# P225 (P6) vs. P239 for concealed carry



## JMW (Aug 12, 2008)

Been a while since I owned a handgun, but I recall the last time I had a few, I had nothing but trouble finding something comfortable. My hands are just too small to get comfortably around a double-stack mag and still reach the trigger effectively - not that I feel like I _need_ a double - and even my (at the time) S&W 4013 was a bit of a reach for that first DA pull.

So I've been looking at single-stack compact pistols for daily concealed carry, and am leaning towards Sig (never owned one) for a variety of reasons. I've seen this recent flood of German Police P6's for what appears to be a really good price, and then also the current P239 which appears to be even a tad smaller.

A Police P6 would suggest years of carry but likely very little firing, so maybe some wear but mechanically sound. (although I've seen several that look damn near new) Cheap, but old. And then there's that thing about finding parts/mags...

Or, a P239 - new/current model so no worries about parts/mag availability or age, and roughly the same size - but...better than double the cost.

So if I'm willing to accept the fact that I'm going to be hunting around for mags and such, is that the only thing a prospective P6 buyer would need to worry about if the condition itself is acceptable? Or is there something other than _recency_ that the P239 has over the P225/P6?

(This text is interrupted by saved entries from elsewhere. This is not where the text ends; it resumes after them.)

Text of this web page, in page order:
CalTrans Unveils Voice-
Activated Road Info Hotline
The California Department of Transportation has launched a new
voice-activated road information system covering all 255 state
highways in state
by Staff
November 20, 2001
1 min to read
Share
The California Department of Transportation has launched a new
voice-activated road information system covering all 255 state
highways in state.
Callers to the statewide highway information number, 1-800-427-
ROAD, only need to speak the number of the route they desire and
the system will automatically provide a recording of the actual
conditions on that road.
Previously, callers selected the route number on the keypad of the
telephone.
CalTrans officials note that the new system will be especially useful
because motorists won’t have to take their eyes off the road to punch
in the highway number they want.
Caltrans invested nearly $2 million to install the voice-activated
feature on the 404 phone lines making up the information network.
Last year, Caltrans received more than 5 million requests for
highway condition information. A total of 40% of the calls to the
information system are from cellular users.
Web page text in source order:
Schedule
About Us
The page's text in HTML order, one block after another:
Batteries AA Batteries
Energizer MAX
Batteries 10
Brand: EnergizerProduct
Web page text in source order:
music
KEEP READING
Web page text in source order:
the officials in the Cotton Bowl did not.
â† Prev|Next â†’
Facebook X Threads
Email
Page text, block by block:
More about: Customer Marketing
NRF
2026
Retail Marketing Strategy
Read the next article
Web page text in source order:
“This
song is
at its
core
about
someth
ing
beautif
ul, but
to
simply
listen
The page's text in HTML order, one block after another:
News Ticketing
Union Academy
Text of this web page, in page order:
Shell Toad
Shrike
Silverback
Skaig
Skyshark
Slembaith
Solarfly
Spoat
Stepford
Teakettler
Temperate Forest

Apples to apples, is the 239 twice the gun for twice the price?


----------



## BeefyBeefo (Jan 30, 2008)

I wouldn't worry about finding parts for the P6. Just after a quick look at www.gunbroker.com, there are mags available (although a little pricey at about $50each). I have wanted to get my hands on a P6. There are plenty of people who have gotten the police guns with some holster wear, but they were very mechanically sound. I personally wouldn't hesitate to purchase a P6. I say, if it feels good in your hands (if you can get a hold of one), then go for it. I don't know about the P239, so I can't make a comparison, but if it were me, I personally wouldn't look any further than the P6. Others who may have experience with both should chime in though. Good luck! 

-Jeff-


----------



## Roadrash (Aug 16, 2008)

My P239 9mm DA/SA is very accurate,and 100% reliable with about 1000 rds thru it.Trigger is very smooth in DA and crisp in SA.

Seems like the P6 is a little hit and miss with its ability to reliably feed hollow points,And the triggers are a little heavy.

I think the only advantage the P6 has is price,the P239 is smaller and should be easier to conceal.Mine carries comfortably in a MSVM2,Although I usually choose to carry My G26.


----------



## NGIB (Jun 28, 2008)

A later model P6 (mine is from 1997) has the later barrel that feeds any ammo. I have a P239 as well and they're both fine single-stack guns. The P239 is of course more refined with a better fit & finish but it's also considerably more expensive. My only gripe about the P6 is the high cost of mags - hopefully Sig will unload another batch soon...


----------



## falshman70 (Jul 13, 2006)

Roadrash and NGIB have covered it pretty well. My 1980 vintage P6 is the old stamped slide and I won't shoot +p ammo out of it. The newer P239 with a milled slide can handle +p.


----------